Work instructions |
Every line from the top of the records through the line containing "Eco-friendly modular kitchen design in India" should be retyped exactly; the pictures should not.

(Task data Opens)

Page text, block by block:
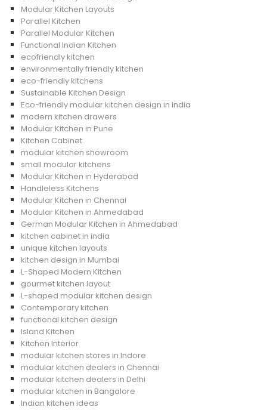
Modular Kitchen Layouts
Parallel Kitchen
Parallel Modular Kitchen
Functional Indian Kitchen
ecofriendly kitchen
environmentally friendly kitchen
eco-friendly kitchens
Sustainable Kitchen Design
Eco-friendly modular kitchen design in India
modern kitchen drawers
Modular Kitchen in Pune
Kitchen Cabinet
modular kitchen showroom
small modular kitchens
Modular Kitchen in Hyderabad
Handleless Kitchens
Modular Kitchen in Chennai
Modular Kitchen in Ahmedabad
German Modular Kitchen in Ahmedabad
kitchen cabinet in india
unique kitchen layouts
kitchen design in Mumbai
L-Shaped Modern Kitchen
gourmet kitchen layout
L-shaped modular kitchen design
Contemporary kitchen
functional kitchen design
Island Kitchen
Kitchen Interior
modular kitchen stores in Indore
modular kitchen dealers in Chennai
modular kitchen dealers in Delhi
modular kitchen in Bangalore
Indian kitchen ideas

(Task data Closes)

Completed exercise |
Page text, block by block:
Modular Kitchen Layouts
Parallel Kitchen
Parallel Modular Kitchen
Functional Indian Kitchen
ecofriendly kitchen
environmentally friendly kitchen
eco-friendly kitchens
Sustainable Kitchen Design
Eco-friendly modular kitchen design in India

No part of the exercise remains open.